Montand does not necessarily come out of the book grown. Boastful, self-centered, obsessed with money, addicted to the media, unfaithful but full of charm and finally exemplary when Simone went into agony. On his political positions, Castaldi underlines – and rightly so – his anti-Sovietism once, cleared, he realized the extent of the devastation of the Communists on the other side of the Iron Curtain. A fight against his old convictions and especially against his brother Julien, leader of the CGT, who until the end remained an aficionado of the Marxist ideal. The author does not hide anything from us about the violence of the break between the two men with strong character.
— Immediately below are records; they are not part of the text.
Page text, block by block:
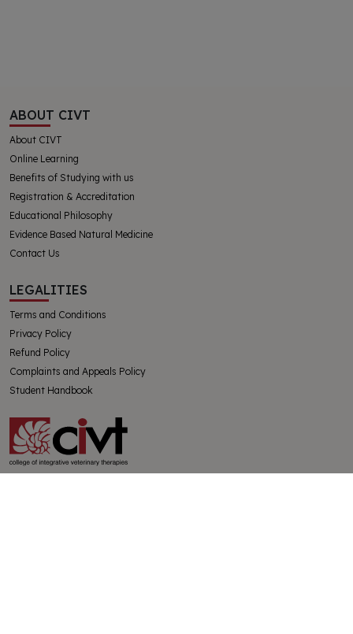
ABOUT CIVT
About CIVT
Online Learning
Benefits of Studying with us
Registration & Accreditation
Educational Philosophy
Evidence Based Natural Medicine
Contact Us
LEGALITIES
Terms and Conditions
Privacy Policy
Refund Policy
Complaints and Appeals Policy
Student Handbook
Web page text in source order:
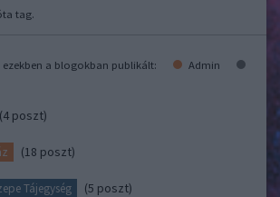
tag.
ezekben a blogokban publikált:
Admin
(4 poszt)
(18 poszt)
Tájegység (5 poszt)
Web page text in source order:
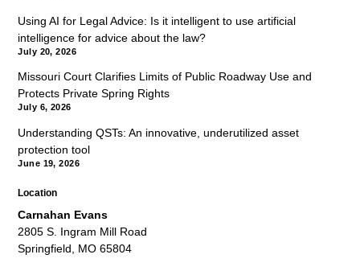
Using AI for Legal Advice: Is it intelligent to use artificial
intelligence for advice about the law?
July 20, 2026
Missouri Court Clarifies Limits of Public Roadway Use and
Protects Private Spring Rights
July 6, 2026
Understanding QSTs: An innovative, underutilized asset
protection tool
June 19, 2026
Location
Carnahan Evans
2805 S. Ingram Mill Road
Springfield, MO 65804
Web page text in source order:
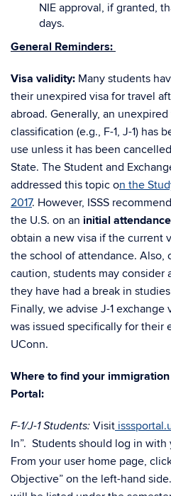
NIE approval, if granted,
days.
General Reminders:
Visa validity: Many students
their unexpired visa for travel
abroad. Generally, an
classification (e.g., F-1, J-1) has
use unless it has been
State. The Student and
addressed this topic on the
2017. However, ISSS
the U.S. on an initial attendance
obtain a new visa if the current
the school of attendance. Also,
caution, students may consider
they have had a break in
Finally, we advise J-1
was issued specifically for their
UConn.
Where to find your
Portal:
F-1/J-1 Students: Visit
In”. Students should log in with
From your user home page,
Objective” on the left-hand
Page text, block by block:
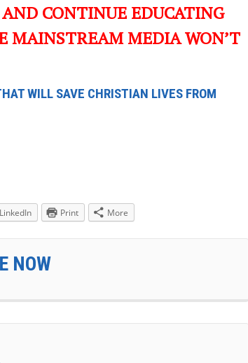
CONTINUE EDUCATING
MAINSTREAM MEDIA WON’T
WILL SAVE CHRISTIAN LIVES FROM
LinkedIn Print More
NOW
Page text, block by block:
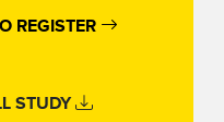
REGISTER
STUDY
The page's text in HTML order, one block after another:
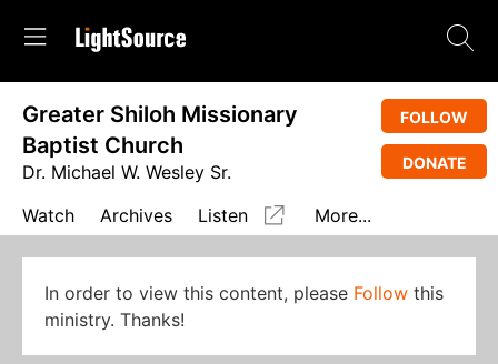
Greater Shiloh Missionary
Baptist Church
Dr. Michael W. Wesley Sr.
FOLLOW
DONATE
Watch Archives Listen More...
In order to view this content, please Follow this
ministry. Thanks!
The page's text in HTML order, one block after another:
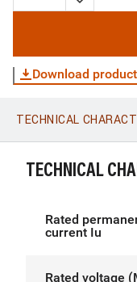
Download
WhatsApp
TECHNICAL
TECHNICAL
Rated
current Iu
Rated voltage
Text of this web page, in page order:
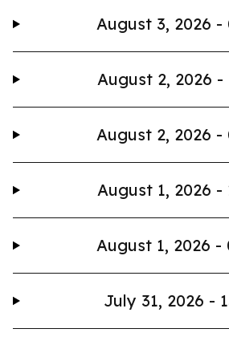
August 3, 2026 -
August 2, 2026 -
August 2, 2026 -
August 1, 2026 -
August 1, 2026 -
July 31, 2026 -
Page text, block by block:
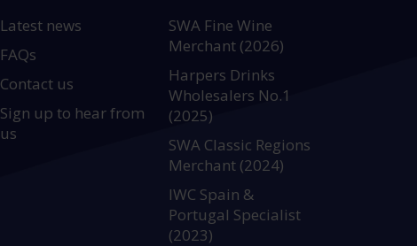
Latest news
FAQs
Contact us
Sign up to hear from
us
SWA Fine Wine
Merchant (2026)
Harpers Drinks
Wholesalers No.1
(2025)
SWA Classic Regions
Merchant (2024)
IWC Spain &
Portugal Specialist
(2023)
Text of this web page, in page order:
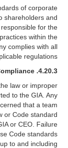
of corporate
shareholders and
responsible for the
within the
complies with all
regulations
4.20.3.
law or improper
to the GIA. Any
that a team
or Code standard
or CEO. Failure
Code standards
to and including
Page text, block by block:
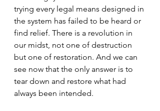
trying every legal means designed in
the system has failed to be heard or
find relief. There is a revolution in
our midst, not one of destruction
but one of restoration. And we can
see now that the only answer is to
tear down and restore what had
always been intended.
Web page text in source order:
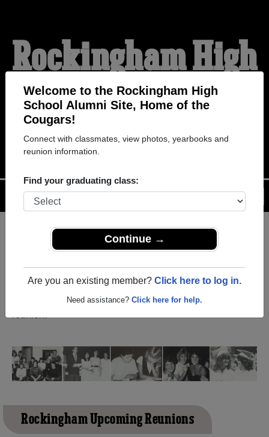
Welcome to the Rockingham High
School Alumni Site, Home of the
Cougars!
Connect with classmates, view photos, yearbooks and
reunion information.
Find your graduating class:
Continue →
Are you an existing member? Click here to log in.
Need assistance? Click here for help.
Rockingham High
School Alumni
HOME OF THE COUGARS
Help
Menu
ALUMNI Registration
as an alumni from
classmates and old friends. Share your memories by
posting photos or stories, or find out about your next class
Rockingham Upcoming Reunions
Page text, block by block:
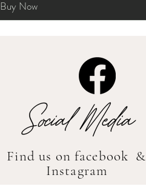
Buy Now
Social Media
Find us on facebook &
Instagram
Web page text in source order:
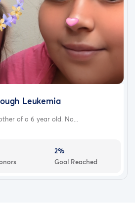
Leukemia
of a 6 year old. No...
2%
Goal Reached
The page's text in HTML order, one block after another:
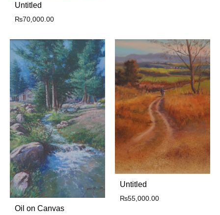
Untitled
₨70,000.00
Oil on Canvas
Untitled
₨55,000.00
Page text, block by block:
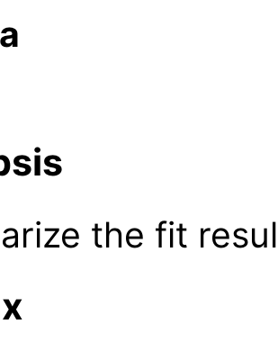
the fit
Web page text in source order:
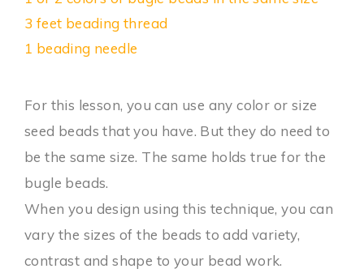
3 feet beading thread
1 beading needle
For this lesson, you can use any color or size
seed beads that you have. But they do need to
be the same size. The same holds true for the
bugle beads.
When you design using this technique, you can
vary the sizes of the beads to add variety,
contrast and shape to your bead work.
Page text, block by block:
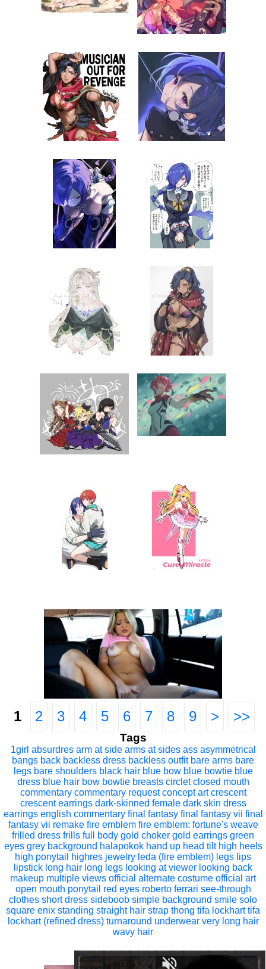
1 2 3 4 5 6 7 8 9 > >>
Tags
1girl absurdres arm at side arms at sides ass asymmetrical
bangs back backless dress backless outfit bare arms bare
legs bare shoulders black hair blue bow blue bowtie blue
dress blue hair bow bowtie breasts circlet closed mouth
commentary commentary request concept art crescent
crescent earrings dark-skinned female dark skin dress
earrings english commentary final fantasy final fantasy vii final
fantasy vii remake fire emblem fire emblem: fortune's weave
frilled dress frills full body gold choker gold earrings green
eyes grey background halapokok hand up head tilt high heels
high ponytail
highres jewelry leda (fire emblem) legs lips
lipstick long hair long legs looking at viewer looking back
makeup multiple views official alternate costume official art
open mouth ponytail red eyes roberto ferrari see-through
clothes short dress sideboob simple background smile solo
square enix standing straight hair strap thong tifa lockhart tifa
lockhart (refined dress) turnaround underwear very long hair
wavy hair

Benjamin Castaldi sprinkles his book with often moving personal anecdotes: his weekends at Autheuil, the snacks with his grandmother, the reading sessions when her eyesight drops, his self-destruction, that day in September 1985 when Jean -Claude Dauphin comes to inform him at school of Simone’s death, his tête-à-tête with Montand at La Roulotte on the evening of his life, after Simone’s death or this “family meal” during which he learns ‘existence of Carole, Montand’s mistress, who will give him a child in 1988. Over the pages, Castaldi also does not fail to say all he owes them and how much Yves Montand and Simone Signoret, as different as they are. they were, helped build the man he has become.

“I loved you so much”, by Benjamin Castaldi, 19.90 euros, editions du Rocher.